I'd be interested in the outcome of saving the message's source and searching that file for one of these ghost words.
ctrl+u to see the source, ctrl+a to select it all, ctrl+c to copy. Paste it (ctrl+v) into a new text document in notepad, wordpad or your word processor, and search it for the offending word. That way we'll know if it really is being discovered inside an encoded image.
That would be interesting and valuable software that can identify twits just from their pictures. ;-)
Your conclusion holds, I made the same search, body contains jfkl and got one hit. Searching in this mail, the only hit was within the embedded image.
So your Q stands, how to exclude embedded attachments from getting searched.
I ran various experiments.
1. I have two accounts set up in Thunderbird. I sent an email from one account to the other with an image as an attachment.
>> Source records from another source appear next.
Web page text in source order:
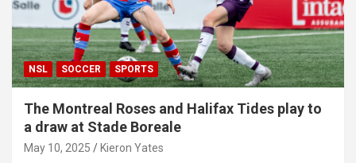
NSL SOCCER SPORTS
The Montreal Roses and Halifax Tides play to
a draw at Stade Boreale
May 10, 2025 Kieron Yates
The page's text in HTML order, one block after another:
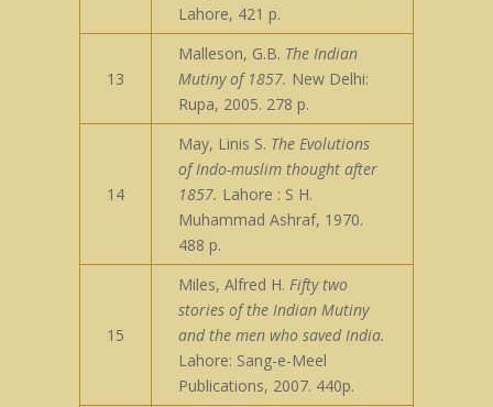
Lahore, 421 p.
13
Malleson, G.B. The Indian
Mutiny of 1857. New Delhi:
Rupa, 2005. 278 p.
14
May, Linis S. The Evolutions
of Indo-muslim thought after
1857. Lahore : S H.
Muhammad Ashraf, 1970.
488 p.
15
Miles, Alfred H. Fifty two
stories of the Indian Mutiny
and the men who saved India.
Lahore: Sang-e-Meel
Publications, 2007. 440p.
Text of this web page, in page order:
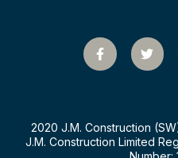
2020 J.M. Construction
J.M. Construction Limited
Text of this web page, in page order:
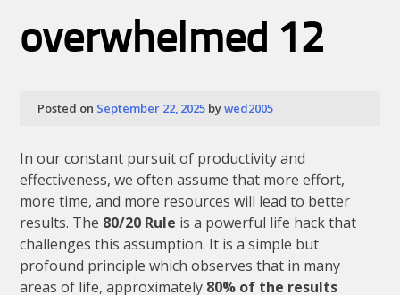
Your
Best
a
overwhelmed 12
Posted on September 22, 2025 bywed2005
In our constant pursuit of productivity and
effectiveness, we often assume that more effort,
more time, and more resources will lead to better
results. The 80/20 Rule is a powerful life hack that
challenges this assumption. It is a simple but
profound principle which observes that in many
areas of life, approximately 80% of the results
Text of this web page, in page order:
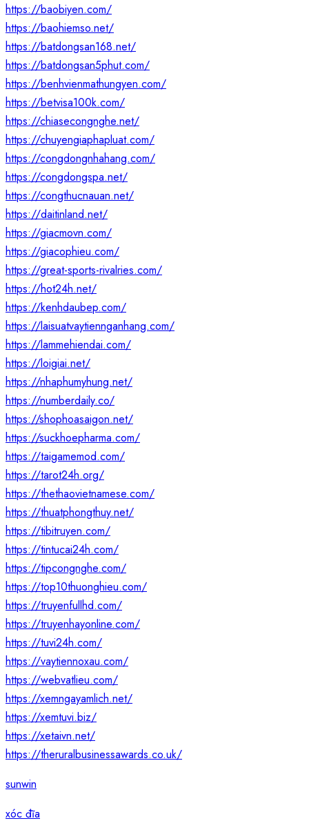
https://baobiyen.com/
https://baohiemso.net/
https://batdongsan168.net/
https://batdongsan5phut.com/
https://benhvienmathungyen.com/
https://betvisa100k.com/
https://chiasecongnghe.net/
https://chuyengiaphapluat.com/
https://congdongnhahang.com/
https://congdongspa.net/
https://congthucnauan.net/
https://daitinland.net/
https://giacmovn.com/
https://giacophieu.com/
https://great-sports-rivalries.com/
https://hot24h.net/
https://kenhdaubep.com/
https://laisuatvaytiennganhang.com/
https://lammehiendai.com/
https://loigiai.net/
https://nhaphumyhung.net/
https://numberdaily.co/
https://shophoasaigon.net/
https://suckhoepharma.com/
https://taigamemod.com/
https://tarot24h.org/
https://thethaovietnamese.com/
https://thuatphongthuy.net/
https://tibitruyen.com/
https://tintucai24h.com/
https://tipcongnghe.com/
https://top10thuonghieu.com/
https://truyenfullhd.com/
https://truyenhayonline.com/
https://tuvi24h.com/
https://vaytiennoxau.com/
https://webvatlieu.com/
https://xemngayamlich.net/
https://xemtuvi.biz/
https://xetaivn.net/
https://theruralbusinessawards.co.uk/
sunwin
xóc đĩa

2. I repeated the above except that the image (same one) was embedded in the body of the email (copied and pasted).
I then ran a search of the sent mail in the first account, and the inbox in the second account, for a random three-letter text string. There was a hit, but only in the _embedded_ email. I opened up the source so that I could view the alphanumeric code for the image, and not surprisingly saw dozens of instances of the text string. I then did the same for the email with the image _attached_, and again saw dozens of instances. For whatever reason, however, the search only showed hits in the emails with the embedded image.
However, when I tried sending the emails with the same image from non-Thunderbird interfaces (gmail, and a mail client [Eudora]) to one of the Thunderbird accounts, I got no hits. But I suspect certain other email interfaces such as Apple Mail - which I don't have and can't experiment with - can result in hits when received in my Thunderbird accounts.
There are, of course, some very simple workarounds for the original problem, if you have it at all. Very long words will probably not result in false hits due to correspondingly long odds against it. For searches of short words, add a second rule where the body of the message does NOT contain the text string zq. The latter would virtually never appear in normal text, but would be present in virtually any image.